* [Problem to work on]:
In the data below, how many lines include the string "River"? Give only the number.

#### Exercise materials ####

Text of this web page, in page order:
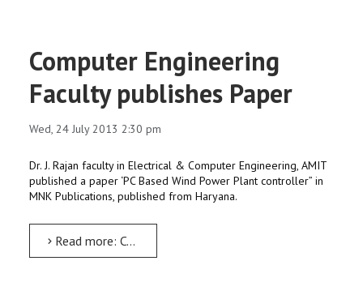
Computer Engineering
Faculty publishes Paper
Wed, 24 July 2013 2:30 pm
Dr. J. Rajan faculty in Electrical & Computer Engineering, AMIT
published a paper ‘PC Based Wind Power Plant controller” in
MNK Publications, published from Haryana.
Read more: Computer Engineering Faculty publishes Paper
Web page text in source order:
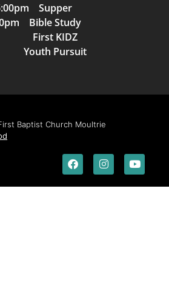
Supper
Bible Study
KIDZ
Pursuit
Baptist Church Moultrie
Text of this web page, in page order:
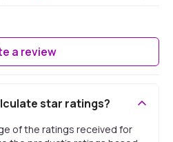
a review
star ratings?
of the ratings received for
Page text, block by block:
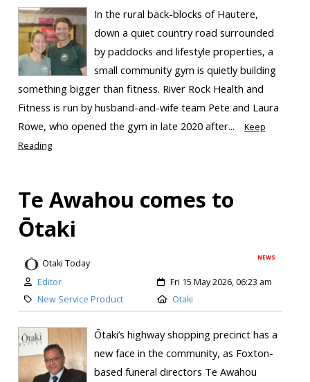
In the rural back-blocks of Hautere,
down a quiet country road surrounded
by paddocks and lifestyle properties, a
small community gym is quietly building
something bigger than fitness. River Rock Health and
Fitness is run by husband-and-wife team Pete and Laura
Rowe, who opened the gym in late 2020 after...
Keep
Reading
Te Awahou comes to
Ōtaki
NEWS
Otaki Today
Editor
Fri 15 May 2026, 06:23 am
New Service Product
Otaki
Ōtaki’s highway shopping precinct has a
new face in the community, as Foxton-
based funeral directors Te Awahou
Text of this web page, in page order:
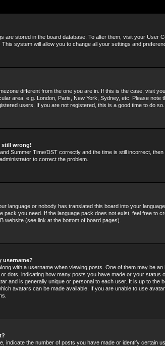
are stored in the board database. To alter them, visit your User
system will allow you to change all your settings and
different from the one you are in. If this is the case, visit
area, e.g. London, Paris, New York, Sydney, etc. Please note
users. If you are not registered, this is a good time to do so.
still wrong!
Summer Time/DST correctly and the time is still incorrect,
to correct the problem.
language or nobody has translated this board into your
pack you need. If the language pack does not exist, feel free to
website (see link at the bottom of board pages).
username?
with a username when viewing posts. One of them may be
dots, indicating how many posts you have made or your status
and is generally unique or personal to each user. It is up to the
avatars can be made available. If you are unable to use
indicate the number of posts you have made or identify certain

####
#### Exercise materials ####

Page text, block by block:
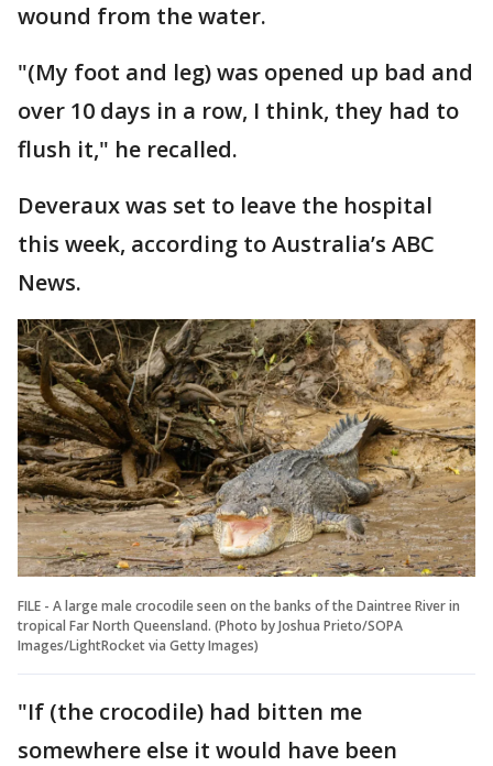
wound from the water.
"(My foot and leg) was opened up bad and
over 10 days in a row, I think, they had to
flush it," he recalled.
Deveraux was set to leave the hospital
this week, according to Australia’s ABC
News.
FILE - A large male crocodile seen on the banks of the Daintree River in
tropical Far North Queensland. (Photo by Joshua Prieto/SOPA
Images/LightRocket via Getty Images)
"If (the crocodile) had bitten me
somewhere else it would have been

####
#### Exercise materials ####

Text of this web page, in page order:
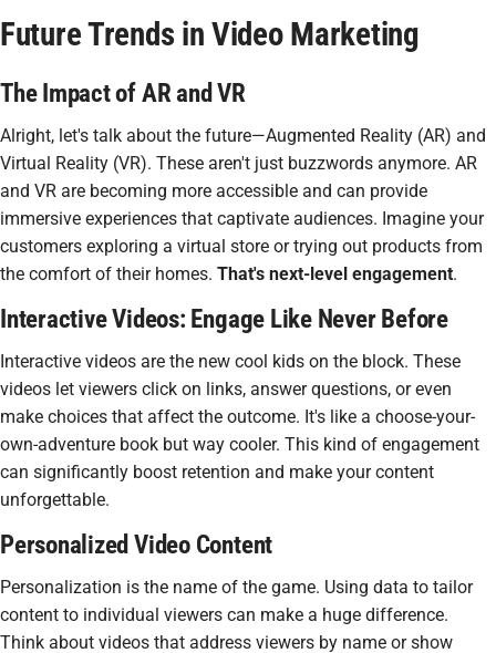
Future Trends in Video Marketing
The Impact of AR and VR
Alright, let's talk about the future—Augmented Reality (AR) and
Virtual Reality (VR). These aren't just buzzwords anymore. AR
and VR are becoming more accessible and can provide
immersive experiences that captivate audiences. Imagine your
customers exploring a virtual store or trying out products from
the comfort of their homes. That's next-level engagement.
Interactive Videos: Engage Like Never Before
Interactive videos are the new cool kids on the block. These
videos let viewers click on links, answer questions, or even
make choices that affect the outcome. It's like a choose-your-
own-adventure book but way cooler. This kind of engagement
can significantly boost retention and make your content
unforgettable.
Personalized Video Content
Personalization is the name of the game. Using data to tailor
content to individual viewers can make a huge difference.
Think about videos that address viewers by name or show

####

* [Result below]:
2